I can talk to my friends about abortion and different contraceptive methods and sexual health and sex and orgasms and everything in between (And I do. A lot). One of the first conversations I have with partners is, “So, what is going to be our method of contraception?”, and then “If I unexpectedly fall pregnant, what are we going to and how are we going to bear the costs, and will my/your insurance cover this?”.
My friends in South Korea do not have this luxury. A girlfriend’s first method was not “prayer” (like Grace from Will&Grace), but to starve herself until she fell underweight so she would stop having periods. Another friend would take the bus or the subway to a nearby neighbourhood and buy condoms because she was afraid people she knew would recognise her and call her “a whore”. A friend told me she does not dare ask her male partners to use condoms because they keep saying it is a breach of trust if she does, and they’ve been “pulling out at the perfect time” for years – and why does she have a problem?
There are hundreds of thousands of abortions being conducted in South Korea, every year. None of them are legal, so none of them are administered according to any standard. None of them are reimbursed. If a young woman goes to a regular gynaecologist, they’ll look her up and down and ask “Why have you been whoring around?” And tell them “We don’t do those kinds of procedures” and redirect them to a much shadier place. Youth under 19 are barred from buying condoms online. Convenience stores and adult stores will (wrongly) tell them it’s illegal for them to buy condoms altogether. They are told: “No – you slut”. They are systematically, and illegally discriminated from having safe sex.
I did not choose, and am not choosing an IUD for solely contraceptive purposes. I am choosing to have one for two reasons:
- I currently live in a country where it is reimbursed by national health insurance (basisverzekering). And I may be going to a country where it is not even offered as an option to nulliparous women;
- The IUD stops periods for 50% of women who use it. And it’s been great. I am fine with being a woman. But I HATE PERIODS. Fucking hate ’em. I’m a swimmer. I’m an equestrian. I’m a traveller. And I do not plan on having children in the near future. Periods are a nuisance. I’ve been blessed to only bleed lightly without cramps for eleven years, but it’s still hours lost and stress spent on something that’s unproductive. And now technology can help me live life without it. If you’re an ecofeminist who is opines that “women were born to bleed and it’s beautiful to do so”, that’s your opinion. I respect your decision. You respect mine.

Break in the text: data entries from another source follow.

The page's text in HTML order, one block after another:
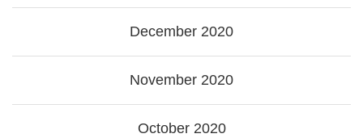
December 2020
November 2020
October 2020
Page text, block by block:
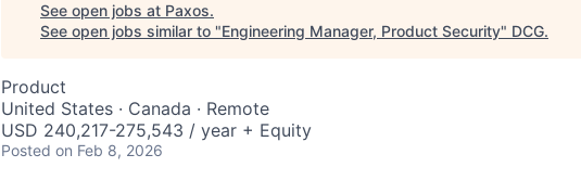
See open jobs at Paxos.
See open jobs similar to "Engineering Manager, Product Security" DCG.
Product
United States · Canada · Remote
USD 240,217-275,543 / year + Equity
Posted on Feb 8, 2026
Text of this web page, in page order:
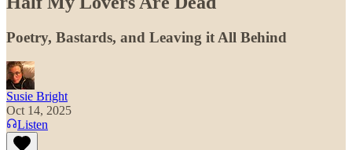
Poetry, Bastards, and Leaving it All Behind
Susie Bright
Oct 14, 2025
Listen
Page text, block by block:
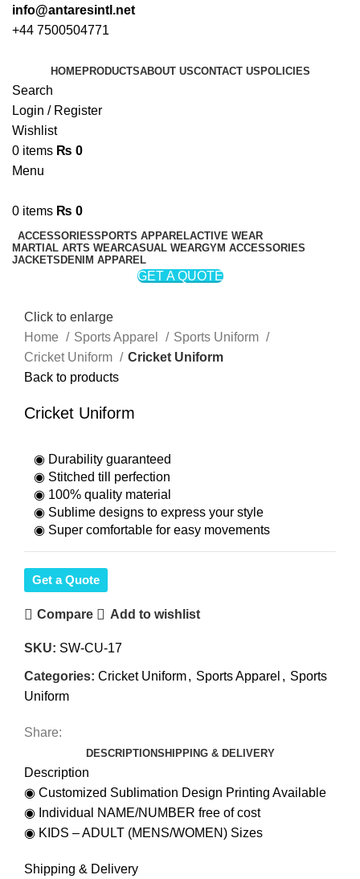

If you’re a man, it’s not up to you to decide what a woman does with her body, the same way I don’t tell you to get a vasectomy.
Even in the Netherlands, where the NGO Women on the Web currently helps South Korean women terminate unwanted pregnancies in a home-administered, safe way by way of medication (which they smuggle by hiding in creative ways into seemingly innocuous parcels), discrepancies exist:
When I called my GP yesterday to check my to book an appointment, I was told that my usual GP was “unavailable” because “he doesn’t do IUD insertions because he is, you know, not a female doctor”. Even though I had said “To me, it doesn’t matter, a GP is a GP”. So now I have to wait an extra day, which is not the end of the world, but it shows how women’s bodies are still seen as something “sacred”, not to be touched by any other man who is not “her man”.

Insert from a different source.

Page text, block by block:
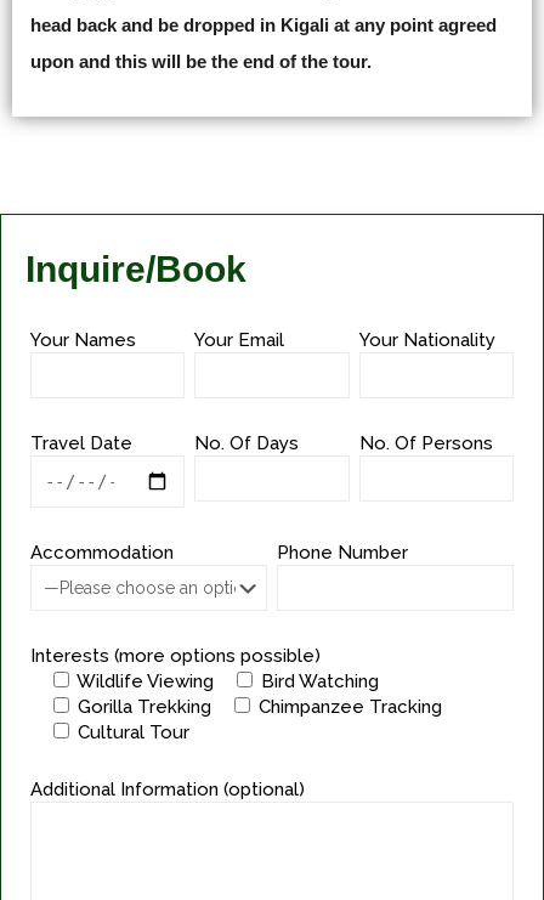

It’s still better than in Seoul, where, as part of routine health check-ups, young women undergo an ultrasound and are asked “Are you a virgin?”. If you say yes, the doctor will administer the ultrasound via the rectum. Which is, at least to me, the most uncomfortable thing in the world. Let’s also face it: How many young women who have had sex in a culture which shuns premarital sex, will admit they’re no longer a virgin, in front of their parents who must accompany them to the doctor’s appointment?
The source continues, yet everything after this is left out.